Records provided:

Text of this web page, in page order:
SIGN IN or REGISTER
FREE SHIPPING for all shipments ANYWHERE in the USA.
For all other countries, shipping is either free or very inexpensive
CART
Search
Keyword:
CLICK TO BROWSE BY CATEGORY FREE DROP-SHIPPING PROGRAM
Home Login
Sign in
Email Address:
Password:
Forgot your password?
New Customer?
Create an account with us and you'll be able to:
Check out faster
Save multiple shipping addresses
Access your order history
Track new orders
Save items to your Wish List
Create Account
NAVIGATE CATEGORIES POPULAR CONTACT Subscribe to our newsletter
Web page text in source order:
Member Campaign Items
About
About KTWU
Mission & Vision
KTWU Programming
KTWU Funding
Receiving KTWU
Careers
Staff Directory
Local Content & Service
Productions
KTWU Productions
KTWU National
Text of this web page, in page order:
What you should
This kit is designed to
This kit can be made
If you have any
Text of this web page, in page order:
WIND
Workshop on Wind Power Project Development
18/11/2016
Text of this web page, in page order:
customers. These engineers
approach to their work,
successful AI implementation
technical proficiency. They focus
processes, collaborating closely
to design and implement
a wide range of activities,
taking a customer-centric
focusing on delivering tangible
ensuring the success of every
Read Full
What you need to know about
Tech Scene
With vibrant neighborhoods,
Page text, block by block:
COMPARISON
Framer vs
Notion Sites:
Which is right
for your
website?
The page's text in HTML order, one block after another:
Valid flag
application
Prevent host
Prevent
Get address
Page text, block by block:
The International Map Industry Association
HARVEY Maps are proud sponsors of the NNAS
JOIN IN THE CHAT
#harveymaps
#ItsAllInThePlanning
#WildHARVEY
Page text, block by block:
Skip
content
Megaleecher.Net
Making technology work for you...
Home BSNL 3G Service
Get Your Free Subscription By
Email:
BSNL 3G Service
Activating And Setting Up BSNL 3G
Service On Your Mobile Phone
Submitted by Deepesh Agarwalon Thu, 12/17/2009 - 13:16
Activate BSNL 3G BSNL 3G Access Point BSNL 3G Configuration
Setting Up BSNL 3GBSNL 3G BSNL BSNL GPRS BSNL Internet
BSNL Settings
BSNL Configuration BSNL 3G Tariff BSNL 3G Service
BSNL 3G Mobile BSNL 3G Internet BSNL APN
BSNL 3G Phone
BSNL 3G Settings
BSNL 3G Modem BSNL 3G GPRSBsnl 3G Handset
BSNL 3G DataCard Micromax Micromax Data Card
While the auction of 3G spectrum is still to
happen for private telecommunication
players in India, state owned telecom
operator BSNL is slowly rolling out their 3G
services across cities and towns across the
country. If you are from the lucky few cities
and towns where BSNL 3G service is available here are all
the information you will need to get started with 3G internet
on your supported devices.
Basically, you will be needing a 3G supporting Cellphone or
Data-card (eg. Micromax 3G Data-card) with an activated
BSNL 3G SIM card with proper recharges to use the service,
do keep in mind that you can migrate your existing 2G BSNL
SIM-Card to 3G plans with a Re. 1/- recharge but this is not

Activity: Return every record above exactly as it appears.

Reply:
Text of this web page, in page order:
SIGN IN or REGISTER
FREE SHIPPING for all shipments ANYWHERE in the USA.
For all other countries, shipping is either free or very inexpensive
CART
Search
Keyword:
CLICK TO BROWSE BY CATEGORY FREE DROP-SHIPPING PROGRAM
Home Login
Sign in
Email Address:
Password:
Forgot your password?
New Customer?
Create an account with us and you'll be able to:
Check out faster
Save multiple shipping addresses
Access your order history
Track new orders
Save items to your Wish List
Create Account
NAVIGATE CATEGORIES POPULAR CONTACT Subscribe to our newsletter
Web page text in source order:
Member Campaign Items
About
About KTWU
Mission & Vision
KTWU Programming
KTWU Funding
Receiving KTWU
Careers
Staff Directory
Local Content & Service
Productions
KTWU Productions
KTWU National
Text of this web page, in page order:
What you should
This kit is designed to
This kit can be made
If you have any
Text of this web page, in page order:
WIND
Workshop on Wind Power Project Development
18/11/2016
Text of this web page, in page order:
customers. These engineers
approach to their work,
successful AI implementation
technical proficiency. They focus
processes, collaborating closely
to design and implement
a wide range of activities,
taking a customer-centric
focusing on delivering tangible
ensuring the success of every
Read Full
What you need to know about
Tech Scene
With vibrant neighborhoods,
Page text, block by block:
COMPARISON
Framer vs
Notion Sites:
Which is right
for your
website?
The page's text in HTML order, one block after another:
Valid flag
application
Prevent host
Prevent
Get address
Page text, block by block:
The International Map Industry Association
HARVEY Maps are proud sponsors of the NNAS
JOIN IN THE CHAT
#harveymaps
#ItsAllInThePlanning
#WildHARVEY
Page text, block by block:
Skip
content
Megaleecher.Net
Making technology work for you...
Home BSNL 3G Service
Get Your Free Subscription By
Email:
BSNL 3G Service
Activating And Setting Up BSNL 3G
Service On Your Mobile Phone
Submitted by Deepesh Agarwalon Thu, 12/17/2009 - 13:16
Activate BSNL 3G BSNL 3G Access Point BSNL 3G Configuration
Setting Up BSNL 3GBSNL 3G BSNL BSNL GPRS BSNL Internet
BSNL Settings
BSNL Configuration BSNL 3G Tariff BSNL 3G Service
BSNL 3G Mobile BSNL 3G Internet BSNL APN
BSNL 3G Phone
BSNL 3G Settings
BSNL 3G Modem BSNL 3G GPRSBsnl 3G Handset
BSNL 3G DataCard Micromax Micromax Data Card
While the auction of 3G spectrum is still to
happen for private telecommunication
players in India, state owned telecom
operator BSNL is slowly rolling out their 3G
services across cities and towns across the
country. If you are from the lucky few cities
and towns where BSNL 3G service is available here are all
the information you will need to get started with 3G internet
on your supported devices.
Basically, you will be needing a 3G supporting Cellphone or
Data-card (eg. Micromax 3G Data-card) with an activated
BSNL 3G SIM card with proper recharges to use the service,
do keep in mind that you can migrate your existing 2G BSNL
SIM-Card to 3G plans with a Re. 1/- recharge but this is not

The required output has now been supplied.